Employers may have granted entitlements to redundancy pay through enterprise agreements in wider situations than provided by the National Employment Standards (NES). The Full Bench of the Fair Work Commission has ruled that the entitlement to redundancy pay in an enterprise agreement should not be ‘read down’ to exclude the ‘ordinary and customary turnover of labour’ concept, which can be found in the redundancy provisions of the NES.


The Full Bench was asked to consider the construction of redundancy provisions in an enterprise agreement following a dispute between an employer and several unions about whether a group of employees were entitled to redundancy pay.

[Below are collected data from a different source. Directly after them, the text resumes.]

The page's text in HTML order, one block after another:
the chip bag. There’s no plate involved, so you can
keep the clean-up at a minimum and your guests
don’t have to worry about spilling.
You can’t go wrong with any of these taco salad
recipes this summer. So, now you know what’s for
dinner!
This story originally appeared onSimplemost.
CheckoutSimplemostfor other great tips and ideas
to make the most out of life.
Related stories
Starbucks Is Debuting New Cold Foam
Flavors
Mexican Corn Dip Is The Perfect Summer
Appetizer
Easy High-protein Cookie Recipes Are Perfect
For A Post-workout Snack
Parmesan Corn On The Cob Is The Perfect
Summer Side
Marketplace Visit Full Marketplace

The relevant enterprise agreement included terms that provided for redundancy pay based on continuous periods of service where employees were terminated “by reason of redundancy.”

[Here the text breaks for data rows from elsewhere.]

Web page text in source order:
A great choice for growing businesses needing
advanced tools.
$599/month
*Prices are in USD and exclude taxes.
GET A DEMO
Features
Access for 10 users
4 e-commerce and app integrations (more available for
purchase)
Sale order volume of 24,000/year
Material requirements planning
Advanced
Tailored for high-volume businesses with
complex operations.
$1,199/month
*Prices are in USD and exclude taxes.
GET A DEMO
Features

The term “redundancy” was not defined in the enterprise agreement, and other than an employee’s period of service and commencement date, there were no other factors limiting an employee’s entitlement to redundancy pay.

Although, as the Full Bench points out, the NES does not define the term redundancy, it does limit the circumstances in which an employee will be entitled to redundancy pay. Relevantly, section 119 of the Fair Work Act 2009 (the Act) excludes terminations “due to the ordinary and customary turnover of labour.” This exclusion was not set out in the relevant enterprise agreement.

The employer in this case had tendered for, but had been unsuccessful in, obtaining a new contract for the work performed by a group of its employees. As a result, it terminated their employment and argued that it did not have an obligation to pay redundancy pay because the termination was as a result of the ordinary and customary turnover of labour.

The litigation

The unions had argued, amongst other matters, that:

  • the express terms of the enterprise agreement did not differentiate between redundancies on the basis that they were the result of the ‘ordinary and customary turnover of labour’;
  • if the parties had intended to exclude terminations on that basis, it would have been simple to set out that exclusion;
  • the ordinary meaning of ‘redundancy’ does not exclude terminations by reason of the ‘ordinary and customary turnover of labour’; and
  • the enterprise agreement incorporated by reference the redundancy terms of two modern awards, neither of which excluded terminations by reason of the ‘ordinary and customary turnover of labour.’

In response, the employer argued that:

  • due to the nature of the enterprise agreement, the manner of its expression, the incorporation of modern award terms, the legislative context and the industrial purpose it serves, the term ‘redundancy’ in the enterprise agreement took its meaning from section 119 of the Act, excluding terminations by reason of the ‘ordinary and customary turnover of labour’; and
  • the term ‘redundancy’ arises in an industrial instrument and must take its colour from that industrial context.

The decision

The Full Bench rejected the employer’s arguments and held that the express terms of the enterprise agreement did not exclude terminations by reason of the ‘ordinary and customary turnover of labour.’

The Full Bench found that neither of the two modern awards whose redundancy provisions were incorporated by reference, defined ‘redundancy’ in a way that excluded terminations by reason of the ‘ordinary and customary turnover of labour.’ Although the terms of other modern awards were also incorporated into the enterprise agreement, those awards only referred to the NES redundancy provisions. They did not incorporate the NES terms and did not intend to “create any award obligation in relation to redundancy pay.

The Full Bench noted that although the enterprise agreement is “underpinned” by the NES, the NES only sets a “minimum” standard and parties to an enterprise agreement are able to supplement the NES provisions as long as those minimum standards are maintained.

Further, the Full Bench held that in its industrial context, the term ‘redundancy’ includes “the abolition of a position which leads to that position being redundant” and that the cause of that abolition is a separate matter – if anything the exclusion in section 119 reinforces the fact that a termination by reason of the ‘ordinary and customary turnover of labour’ is a redundancy, “albeit one that does not give rise to an entitlement to redundancy pay.”

What does this mean for employers?

Employers should seek to ensure that redundancy provisions in enterprise agreements provide that employees will only be entitled to redundancy pay in the same circumstances set out in the NES. This means excluding (among others) the following from circumstances which enliven the obligation to pay redundancy pay:

  • terminations by reason of the ‘ordinary and customary turnover of labour’;
  • the termination of employees with less than 12 months’ continuous service;
  • terminations by employers who are considered “small business employers”;
  • certain terminations in the context of a transfer of employment;
  • employees employed for a specified period of time, for a specified task, or for the duration of a specified season;
  • employees terminated because of serious misconduct; and
  • casual employees and apprentices.

Employers who have current enterprise agreements should take care when terminating employees because of redundancy – if the circumstances in which redundancy pay becomes payable are unclear, then advice should be sought before terminating an employee without redundancy pay.

More broadly, employers should also consider other terms of their enterprise agreements which seek to replicate NES or modern award entitlements. If the provisions are not expressed in the same terms as the NES or an applicable modern award, then the implication of this decision may be that those provisions are interpreted in a way that differs from what the parties intended. Careful drafting will be required in future.